Sample size / distribution. Each particular scenario (i.e. cell count) must have at least 5 expected cases.
summary(gss$getaid)## Yes No NA's
## 281 1179 55601
So, conditions are clear.
inference(y = tvhours , x = getaid , data = gss, statistic = "mean", type = "ht", null = 0,
alternative = "twoside", method = "theoretical")## Response variable: numerical
## Explanatory variable: categorical (2 levels)
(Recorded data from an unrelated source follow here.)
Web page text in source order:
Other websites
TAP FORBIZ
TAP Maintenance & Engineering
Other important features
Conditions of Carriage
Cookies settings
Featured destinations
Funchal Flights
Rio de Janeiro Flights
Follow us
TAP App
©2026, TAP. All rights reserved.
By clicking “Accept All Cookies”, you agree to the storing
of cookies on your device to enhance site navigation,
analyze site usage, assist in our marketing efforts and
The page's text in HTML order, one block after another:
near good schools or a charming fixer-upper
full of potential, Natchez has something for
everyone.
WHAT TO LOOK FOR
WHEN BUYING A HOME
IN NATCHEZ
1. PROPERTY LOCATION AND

## n_Yes = 280, y_bar_Yes = 4.0571, s_Yes = 3.2775
## n_No = 1176, y_bar_No = 2.8597, s_No = 2.0408
## H0: mu_Yes = mu_No
## HA: mu_Yes != mu_No
## t = 5.8494, df = 279
## p_value = < 0.0001
``
Because larger t values correspond to stronger evidence against the null hypothesis, we see shaded the upper tail to represent the p-value = < 0.0001. Generally we reject the null hypothesis with such a small p-value. In other words, the data provide convincing evidence that people recieving welfare tend to spend more time watching TV
4.1.1we also can apply confidence interval for this reserach.
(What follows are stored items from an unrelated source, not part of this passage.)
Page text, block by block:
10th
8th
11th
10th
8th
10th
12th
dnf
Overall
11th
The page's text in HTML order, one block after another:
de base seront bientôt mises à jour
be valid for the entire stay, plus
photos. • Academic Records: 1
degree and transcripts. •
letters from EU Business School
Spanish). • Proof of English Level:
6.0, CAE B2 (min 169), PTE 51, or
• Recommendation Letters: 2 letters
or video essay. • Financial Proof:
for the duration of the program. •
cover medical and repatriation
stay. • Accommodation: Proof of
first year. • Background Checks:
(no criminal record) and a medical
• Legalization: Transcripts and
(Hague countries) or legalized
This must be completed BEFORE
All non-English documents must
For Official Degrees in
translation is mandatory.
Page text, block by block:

inference(y = tvhours , x = getaid , data = gss, statistic = "mean", type = "ci", null = 0,
alternative = "twoside", method = "theoretical")## Response variable: numerical, Explanatory variable: categorical (2 levels)
## n_Yes = 280, y_bar_Yes = 4.0571, s_Yes = 3.2775
## n_No = 1176, y_bar_No = 2.8597, s_No = 2.0408
## 95% CI (Yes - No): (0.7945 , 1.6004)
We are 95% confident that people who recieve walfare tend to spend 0.8 - 1.6 hours watching Tv more than those who does not recieve WF.